Records contained in a dataset:
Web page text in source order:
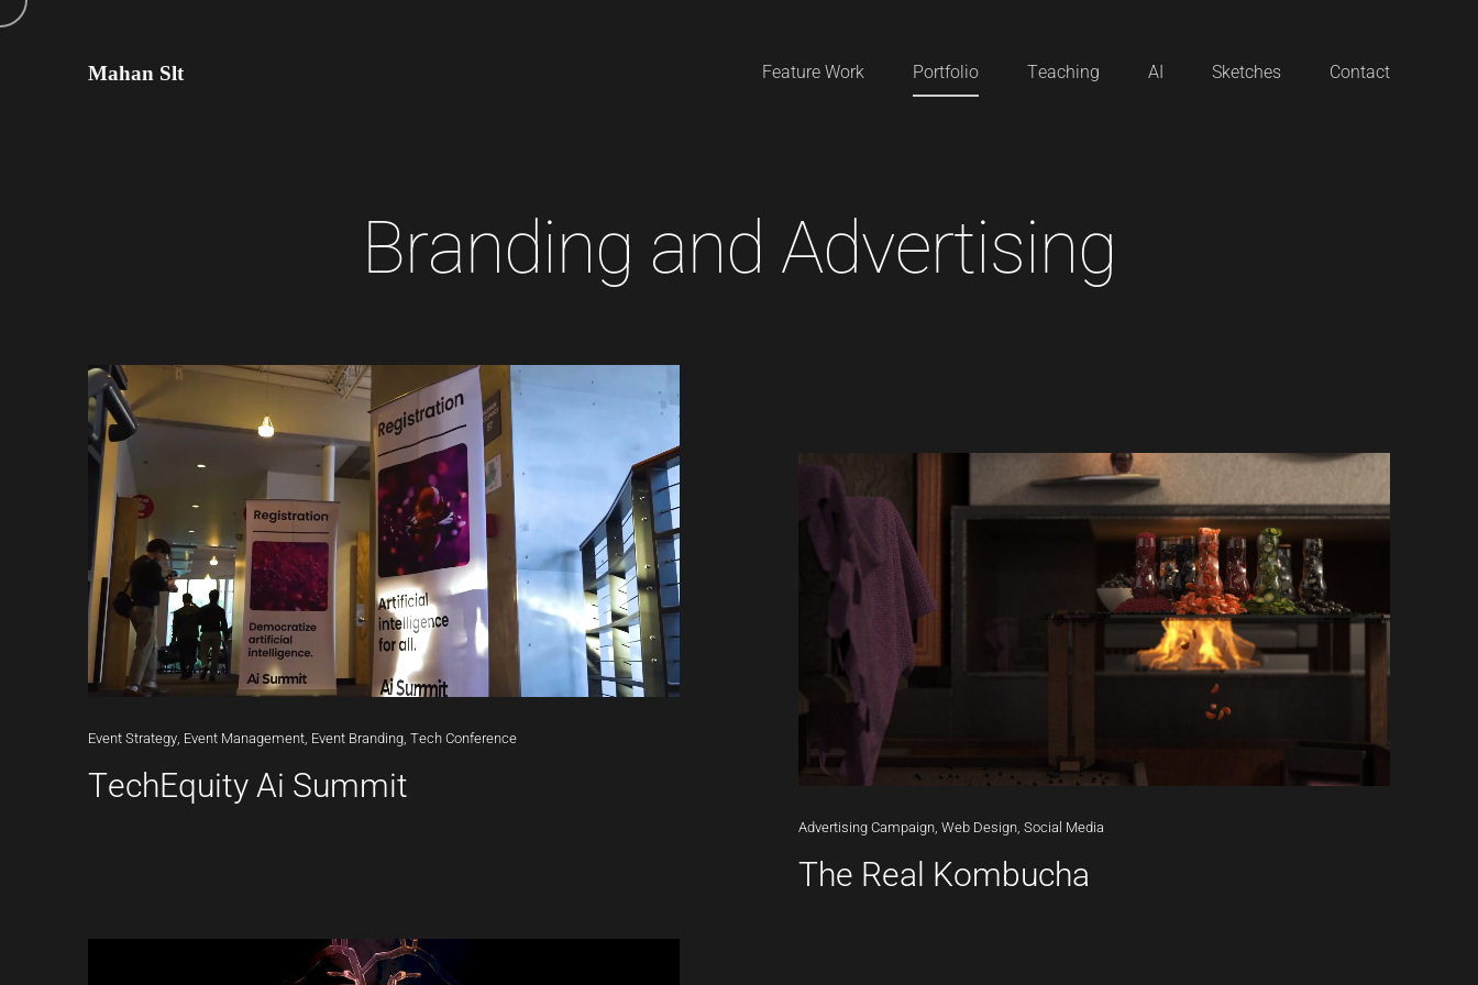
Mahan Slt Feature Work Portfolio Teaching AI Sketches Contact
Branding and Advertising
Event Strategy, Event Management, Event Branding, Tech Conference
TechEquity Ai Summit
Advertising Campaign, Web Design, Social Media
The Real Kombucha
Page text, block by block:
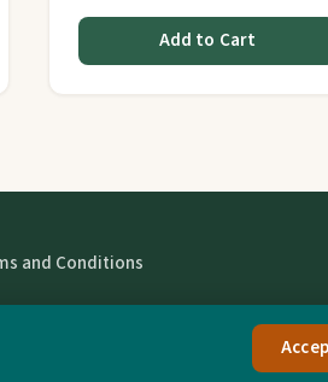
Add to Cart
and Conditions
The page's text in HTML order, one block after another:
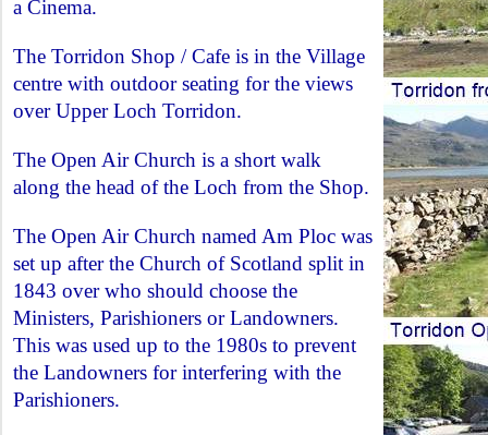
a Cinema.
The Torridon Shop / Cafe is in the Village
centre with outdoor seating for the views
over Upper Loch Torridon.
The Open Air Church is a short walk
along the head of the Loch from the Shop.
The Open Air Church named Am Ploc was
set up after the Church of Scotland split in
1843 over who should choose the
Ministers, Parishioners or Landowners.
This was used up to the 1980s to prevent
the Landowners for interfering with the
Parishioners.
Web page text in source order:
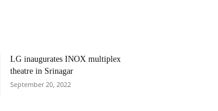
LG inaugurates INOX multiplex
theatre in Srinagar
September 20, 2022
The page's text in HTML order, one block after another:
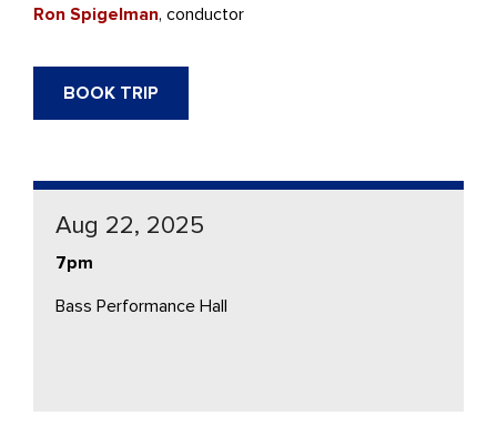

** WHAT IS REQUIRED **
An exact copy of all the lines above is required, with the pictures removed.

** TASK RESULT **
Web page text in source order:
Mahan Slt Feature Work Portfolio Teaching AI Sketches Contact
Branding and Advertising
Event Strategy, Event Management, Event Branding, Tech Conference
TechEquity Ai Summit
Advertising Campaign, Web Design, Social Media
The Real Kombucha
Page text, block by block:
Add to Cart
and Conditions
The page's text in HTML order, one block after another:
a Cinema.
The Torridon Shop / Cafe is in the Village
centre with outdoor seating for the views
over Upper Loch Torridon.
The Open Air Church is a short walk
along the head of the Loch from the Shop.
The Open Air Church named Am Ploc was
set up after the Church of Scotland split in
1843 over who should choose the
Ministers, Parishioners or Landowners.
This was used up to the 1980s to prevent
the Landowners for interfering with the
Parishioners.
Web page text in source order:
LG inaugurates INOX multiplex
theatre in Srinagar
September 20, 2022
The page's text in HTML order, one block after another:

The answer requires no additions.